Thorsten Merl beforscht in seiner Dissertationsstudie mittels eines ethnographischen Forschungszugangs formal inklusiven Unterricht der Sekundarstufe I in NRW, das vor allem im Hinblick auf Fragen der Differenzierung und Differenzsetzung. Ein zentraler Fokus der Analyse ist, wie Schüler/innen entlang von Fähigkeitszuschreibung ‚reguliert werden‘ und wie damit Abweichungen als legitim gerahmt werden. Mit dieser Legitimierung, so der Autor, wird eine dauerhafte Mitgliedschaft aller Schüler/innen und damit das Erfüllen der schulrechtlichen Vorgabe der Inklusion ermöglicht.

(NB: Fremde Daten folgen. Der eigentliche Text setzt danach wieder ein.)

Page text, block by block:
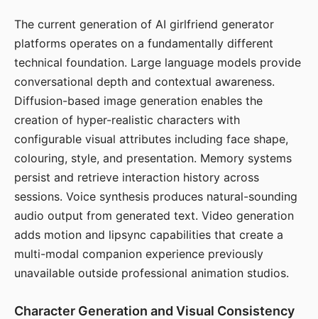
The current generation of AI girlfriend generator
platforms operates on a fundamentally different
technical foundation. Large language models provide
conversational depth and contextual awareness.
Diffusion-based image generation enables the
creation of hyper-realistic characters with
configurable visual attributes including face shape,
colouring, style, and presentation. Memory systems
persist and retrieve interaction history across
sessions. Voice synthesis produces natural-sounding
audio output from generated text. Video generation
adds motion and lipsync capabilities that create a
multi-modal companion experience previously
unavailable outside professional animation studios.
Character Generation and Visual Consistency

Die Studie ist, nach eigener Selbstverortung, im Bereich der rekonstruktiven Unterrichtsforschung, der erziehungswissenschaftlichen Differenz- und Ungleichheitsforschung, einer empirisch reflexiven Inklusionsforschung und durch den weiteren Fokus auf Klassenführung in der struktur- und anerkennungstheoretischen Professionsforschung angesiedelt. Das mutet sehr vielversprechend an und weist auf ein sehr komplexes sowie vielschichtiges Vorhaben hin. Letzteres wird insbesondere dann zum Prüfstein, wenn die Analyse, wie in Aussicht gestellt, durch Perspektiven der Disability Studies und Diskurse um Fähigkeit sowie Behinderung kontextualisiert wird. Während die aufgeworfenen Referenzbezüge vor allem auf eine Verortung in der Schulpädagogik bzw. erziehungswissenschaftlichen Ethnografie verweisen, wird eine Auseinandersetzung mit den Erkenntnissen aus der Inklusions-, Behinderten- und/oder Integrationspädagogik weitgehend ignoriert. In diesem Zusammenhang mag es eventuell dem Umstand der zeitlichen Nähe der Veröffentlichung geschuldet sein, dass für den Forschungsgegenstand durchaus relevante Studien im Bereich der Disability Studies in Education, Auseinandersetzungen zum Thema der Dekategorisierung als auch zu Differenzkonstruktionen zwischen Können und Nicht-Können im Unterricht nicht rezipiert werden.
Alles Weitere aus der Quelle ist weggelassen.